Following the successes of his previous seasons at Trafalgar Studios, Jamie Lloyd makes a welcome return with his rebranded ‘Jamie Lloyd Company’ (previously Trafalgar Transformed). The first offering is a 50th anniversary revival of Harold Pinter’s The Homecoming.
In typical Pinter style it is a dark tale, following the return of Teddy to his family home with his wife (Ruth) in tow. He arrives to find his brothers Lenny & Joey still living with their father (Max), in a claustrophobic environment bristling with long-held resentment. His uncle Sam (the best chauffeur at the firm, according to his clients) is also still a resident, and is regularly teased by his brother (the boys’ father) about his continued unmarried life. Needless to say, Ruth’s presence causes a bit of a stir, with her status as the only woman in the house.
The production keeps up Jamie Lloyd’s signature style in all ways. The 60s setting allows him to deploy a fantastic soundtrack mostly made up of The Monks (before & after the show, as well as in transitions between scenes), and gives him the opportunity to put some fantastic costumes on show. My particular favourites are a sharp three-piece suit sported by John Simm, and a gorgeous typical 60s green & white dress that Gemma Chan wears so well.
The set is modelled on a work by Francis Bacon, and consists of a room framed by red poles with very little furniture. There are no walls, but the black background manages to increase the oppressive atmosphere by adding a layer of bleakness.
I hardly need point out that once again Jamie Lloyd has a stellar cast at his disposal.
Ron Cook as the irascible Max is, in some ways, your stereotypical 1960s father – but with a very dark edge. As we go through the play you can see his power diminishing; Cook plays this expertly, right down to the eyes.
As ever with Pinter, there is a wealth of ambiguity every step of the way, which must make it challenging but interesting for actors when they make their choices – one such choice is Keith Allen’s portrayal of uncle Sam.

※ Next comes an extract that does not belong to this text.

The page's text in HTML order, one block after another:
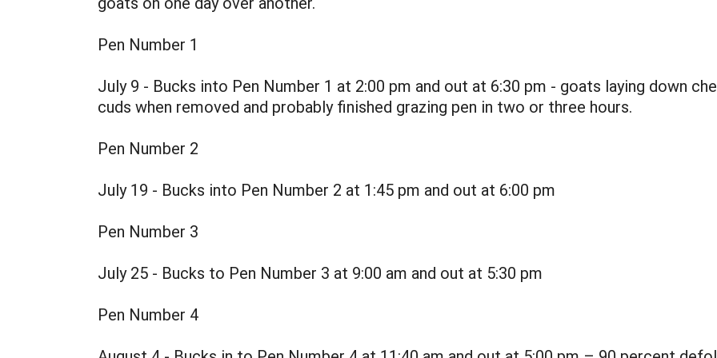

The text suggests that he’s probably gay, but this is never fully addressed. Allen covers this very cleverly and doesn’t make it so ‘in your face’ that it becomes too obvious.

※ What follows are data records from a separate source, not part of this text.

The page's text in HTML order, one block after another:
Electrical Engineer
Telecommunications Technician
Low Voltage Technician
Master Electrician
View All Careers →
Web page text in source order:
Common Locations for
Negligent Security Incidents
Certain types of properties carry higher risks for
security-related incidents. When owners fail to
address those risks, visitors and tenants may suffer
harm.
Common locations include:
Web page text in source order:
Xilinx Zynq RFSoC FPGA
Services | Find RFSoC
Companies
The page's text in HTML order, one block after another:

Joey (played by John Macmillan) evidently has some kind of developmental disorder, but Macmillan does well not to overdo it and merely play it for laughs. It all fits with the story; you really do feel for him as it progresses.

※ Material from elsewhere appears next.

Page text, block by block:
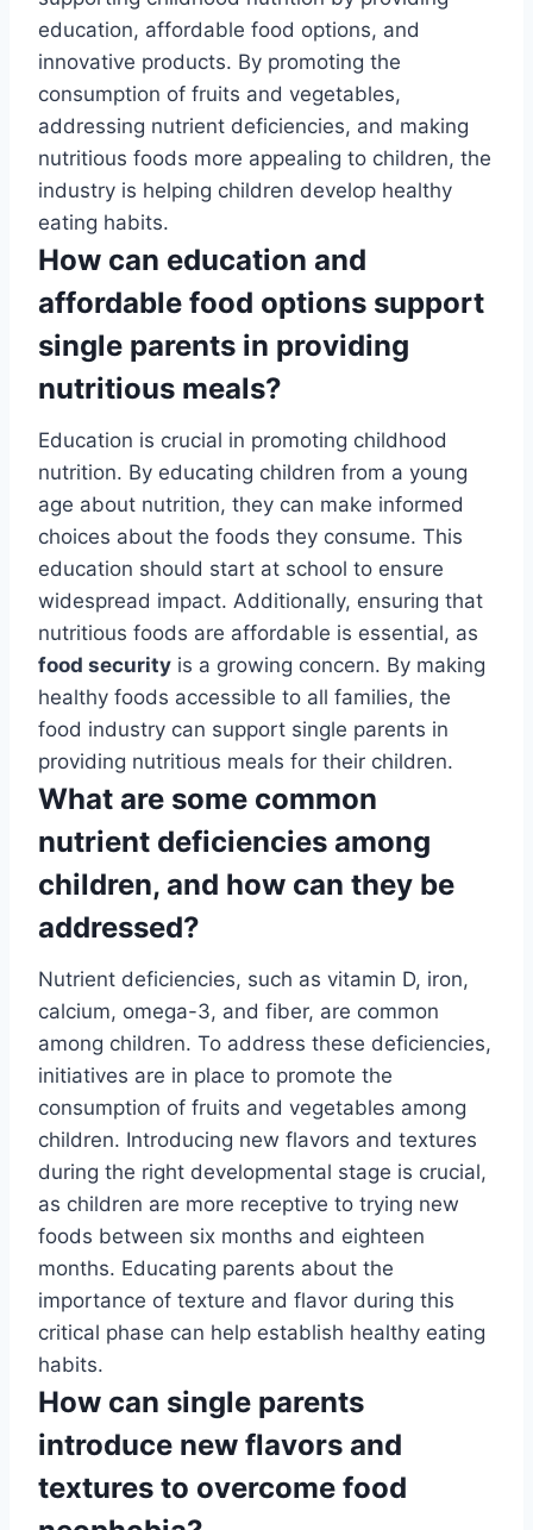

Gary Kemp captures the idea of Teddy brilliantly: a controlling & patronising man presenting himself to the world as a caring husband. Pinter gives each character one big moment of introspection via a stage direction. Teddy’s is perhaps the most iconic: putting his fist in his mouth in anxiety. Kemp really makes the most of this single moment that his character loses his cool.
As the sole female character, Ruth is bound to stand out. Gemma Chan amplifies this by putting in a powerful performance – blossoming from diminutive wife to newfound controller of the family. There are many hints that she may have had a breakdown of some kind, which is played sensitively & subtly by Chan.
Ruth may be the focal point of this production, but for me it’s John Simm as Lenny who steals the show. He’s delightfully creepy and seems to relish the power struggles that go on within the family unit. Simm ekes out every last drop of expression from his face, and has deft comic timing. Lenny starts out on the brink of domination, but by the end is as enthralled by Ruth as the rest of the family, despite his scheme – and Simm, as ever, delivers this with true conviction.
My verdict? Uncomfortable yet humorous viewing, featuring some exceptional performances – stylised and direct.
The Homecoming runs at Trafalgar Studios until 13 February 2016. Tickets are available from the box office and online. The last £15 Monday sale is on 2 February for the final Monday performance (8 February).